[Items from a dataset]

....

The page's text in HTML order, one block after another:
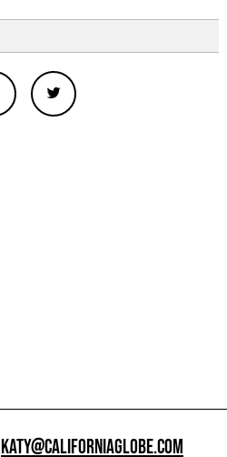
KATY@CALIFORNIAGLOBE.COM
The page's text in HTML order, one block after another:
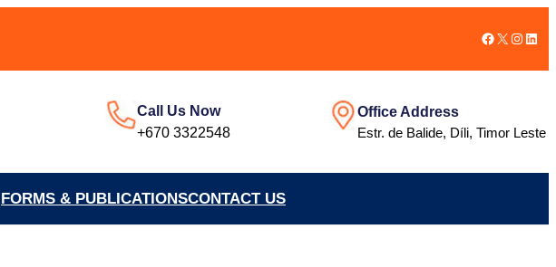
Facebook
X
Call Us Now
+670 3322548
Office Address
Estr. de Balide, Díli, Timor Leste
FORMS & PUBLICATIONSCONTACT US
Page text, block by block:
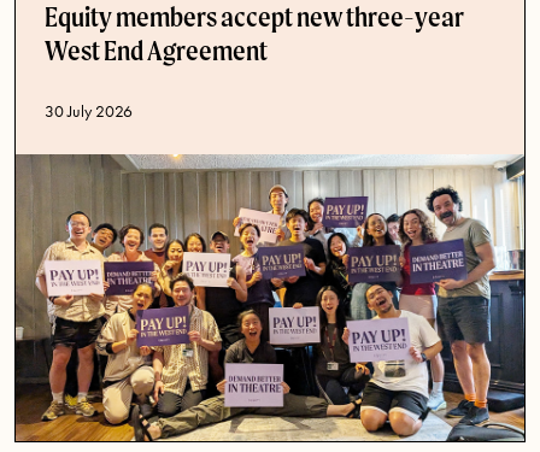
Equity members accept new three-year
West End Agreement
Published date
30 July 2026
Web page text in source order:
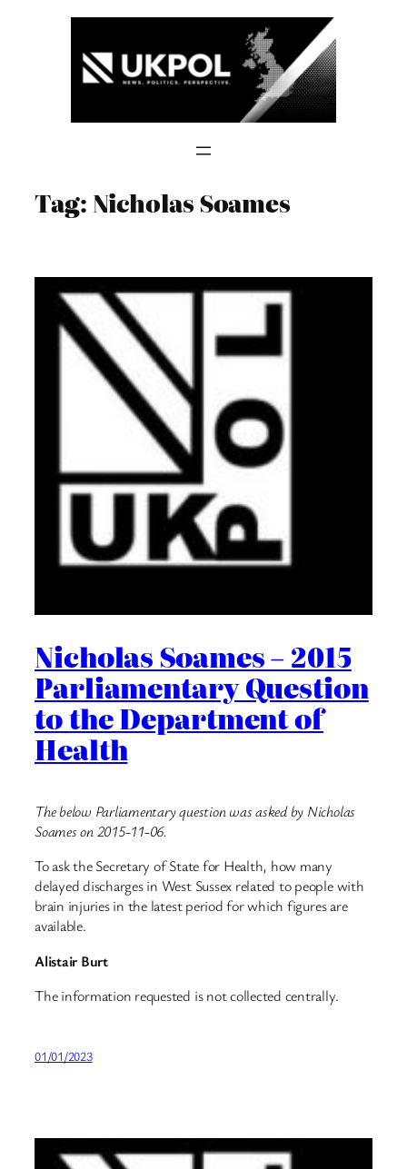
Tag: Nicholas Soames
Nicholas Soames – 2015
Parliamentary Question
to the Department of
Health
The below Parliamentary question was asked by Nicholas
Soames on 2015-11-06.
To ask the Secretary of State for Health, how many
delayed discharges in West Sussex related to people with
brain injuries in the latest period for which figures are
available.
Alistair Burt
The information requested is not collected centrally.
01/01/2023
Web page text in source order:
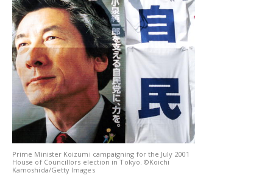
Prime Minister Koizumi campaigning for the July 2001
House of Councillors election in Tokyo. ©Koichi
Kamoshida/Getty Images

....

Leaving the pictures aside, repeat the data above exactly.

RESPONSE
The page's text in HTML order, one block after another:
KATY@CALIFORNIAGLOBE.COM
The page's text in HTML order, one block after another:
Facebook
X
Call Us Now
+670 3322548
Office Address
Estr. de Balide, Díli, Timor Leste
FORMS & PUBLICATIONSCONTACT US
Page text, block by block:
Equity members accept new three-year
West End Agreement
Published date
30 July 2026
Web page text in source order:
Tag: Nicholas Soames
Nicholas Soames – 2015
Parliamentary Question
to the Department of
Health
The below Parliamentary question was asked by Nicholas
Soames on 2015-11-06.
To ask the Secretary of State for Health, how many
delayed discharges in West Sussex related to people with
brain injuries in the latest period for which figures are
available.
Alistair Burt
The information requested is not collected centrally.
01/01/2023
Web page text in source order:
Prime Minister Koizumi campaigning for the July 2001
House of Councillors election in Tokyo. ©Koichi
Kamoshida/Getty Images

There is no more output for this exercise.